I will be teaching classes on Monday.
Tuesday dragging hubby up the public hunting grounds to lay the track for us.
Wednesday tracking class
Thursday practice my Obedience as I have another show this weekend oh and make birthday cookies to share at the show this weekend. Titan turns 7 on Tuesday!


----------



## GoldenSail (Dec 30, 2008)

I am just not great at making plans. We did work on pattern blind this morning and it was very good. Full distance (last week's goal) except that darn middle blind. Thursday is run thru night other than that it just varies! I find training the same thing every day can be counterproductive for my dog (although tempting for me).


----------



## hotel4dogs (Sep 29, 2008)

I am a bad dog mom.
We are not supposed to be training until Thursday because of Tito's foot. 
But really, it looks very good. So I decided (yes, I can rationalize anything) that I needed to take him out and just spend a VERY few minutes and be sure that it doesn't cause his foot to open up or swell again, before I drive all the way to Dan's on Thursday morning. So I am a bad dog mommy, ignoring the vet's instructions.
Yesterday morning I took him out and ran 4 totally cold blinds with him, using a dead bird. They were very easy, short distances, most of the distance on mowed grass but then the bird itself a little way into some pretty short (6-8 inches) cover.

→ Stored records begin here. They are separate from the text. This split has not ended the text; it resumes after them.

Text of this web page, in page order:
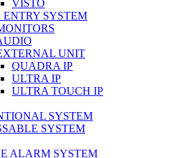
VISTO
ENTRY SYSTEM
UNIT
QUADRA IP
ULTRA IP
ULTRA TOUCH IP
SYSTEM
SYSTEM
ALARM SYSTEM

I kept the distances short for several reasons, but primarily because of his foot.
He did a GREAT job, so I came away thinking that he has FINALLY made the mental connection that there's a reason I'm sending him off toward nowhere, and that reason is a bird. 
So this morning I did 4 cold blinds in some low to moderate cover, 8-12 inches or so in the alfalfa. I hid the bird while he was in the house or pet hotel, and then brought him out, lined him up, and sent him off. I was very careful to be sure that he was upwind of the blinds, because I didn't want him hunting with his nose. (lots of walking back and forth to the pet hotel to keep putting him away so I could hide the bird again!)
A couple of observations. First, he is looking for something in the field to run toward. The first one was near the edge of the field, but in a straight line with a tree that happened to be on the edge. He lined that one with no problem (about 30 yards away). 
The second one was near another edge of the field, but not in a line with anything. There are a lot of trees there, but the bird was not where it was lined up with any of them. He tended to want to line toward the trees, and I had to bring him back and re-send him a couple of times before he would head straight out. Note to self, work on lining drills as soon as foot is totally healed. 
Because of that I put the third one right smack in the middle of the field, nothing anywhere near it and nothing to run toward. He did get off the line, I whistle stopped him and cast him to the bird and he came up with it. 
I put the 4th and final one where he would suction toward the trees again, which made the wind a crosswind, and he did head toward the trees a bit. But he whistle stopped promptly, and took the cast beautifully and came up with the bird.
The thing I was MOST pleased with....on the last one, he was only about 10 feet, if that, off the bird, (at a right angle to it) and he had gotten downwind of it. His head came up and I knew he had caught the scent. But I blew the sit whistle good and loud, he hesitated for a moment, then sat and waited for my cast. This is HUGE for Tito....he knew the bird was there, but let me "tell him" where it was. A big victory!
So I am a bad dog momma, but also a very pleased one


----------



## DNL2448 (Feb 13, 2009)

Good Tito....Bad Barb! 

I'm glad his foot is feeling better. Can't keep a good Tito down!!!


----------



## Maxs Mom (Mar 22, 2008)

Good job Barb and Tito!!!


----------



## hollyk (Feb 21, 2009)

Trained with the Tuesday small group today. 
The first part was gun training for me. At the next level of HRC you have to handle the gun. So I had another intro to gun lesson, then I sat on a bucket at the line without Winter and practiced a few times. Then Winter join me at the line. I thought that the gun going off right by her might make her nervous, but she could not have cared less. So we ran a few singles and a couple of doubles, and she did two short blinds (not all at once). Winter did well with her marks and blinds and I did fine with the gun. 
After everyone else left, Winter went for a cooling off swim, followed by a break. Once she was cooled down we ran Pattern Blind Day at 120-130 yards. When she is out beyond a 100 yards, I'm having trouble getting a straight back, angle backs and overs are OK but that straight back at a distance usual gets taken as an angled or an over. I have been walking up and recasting to try get a straight back. I have not been running blinds/blind patterns that long (2-3 weeks I think) and my notes say as long as she is taking the cast in the right direction not to worry.....but I would really like to get that straight back cast. I'll be talking to the Pro about this one.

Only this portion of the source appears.